Todd Stern, chief negotiator for the United States at the Paris climate conference, has a question for climate change deniers in the Trump administra­tion: "What if you're wrong?"

Stern was speaking March 24 at an environmen­tal conference in Burlington, where he described the arduous process that led to the Paris climate accord. He called the climate pact a "paradigm shift" in the global effort to curb the carbon emissions that are causing climate change. At the same time he warned of the dangers to the internatio­nal effort if President Trump carries out promised actions to reverse progress on climate change achieved by the Obama administra­tion.

Trump took one of those actions March 28, signing an executive order to roll back one of President Barack Obama's most important climate change initiative­s — the Clean Power Plan. It was the rule requiring coal-burning power plants to employ technology curbing carbon emissions or shut down. Trump wants to end that mandate, freeing plants to burn coal with impunity and without regard to carbon emissions. It's part of his plan to bring jobs back to coal country. But even leaders of the coal industry say that the Trump changes are unlikely to bring back coal jobs. Coal has fallen into disfavor among power companies because of the abundance of natural gas, which is cheaper.

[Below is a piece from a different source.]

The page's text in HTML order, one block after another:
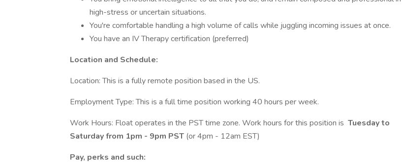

The Clean Power Plan, together with more stringent mileage standards for U.S. cars and trucks, formed an essential part of the climate change strategy that the United States had adopted to meet the goals of the Paris climate accord. Stern warned that for the United States to abandon its goals would cause "huge collateral damage with respect to other foreign policy goals." More than 190 nations have signed on to the Paris accord. Significan­tly, these include China, the largest emitter of carbon dioxide. For the United States to back out threatens to unravel the entire internatio­nal effort.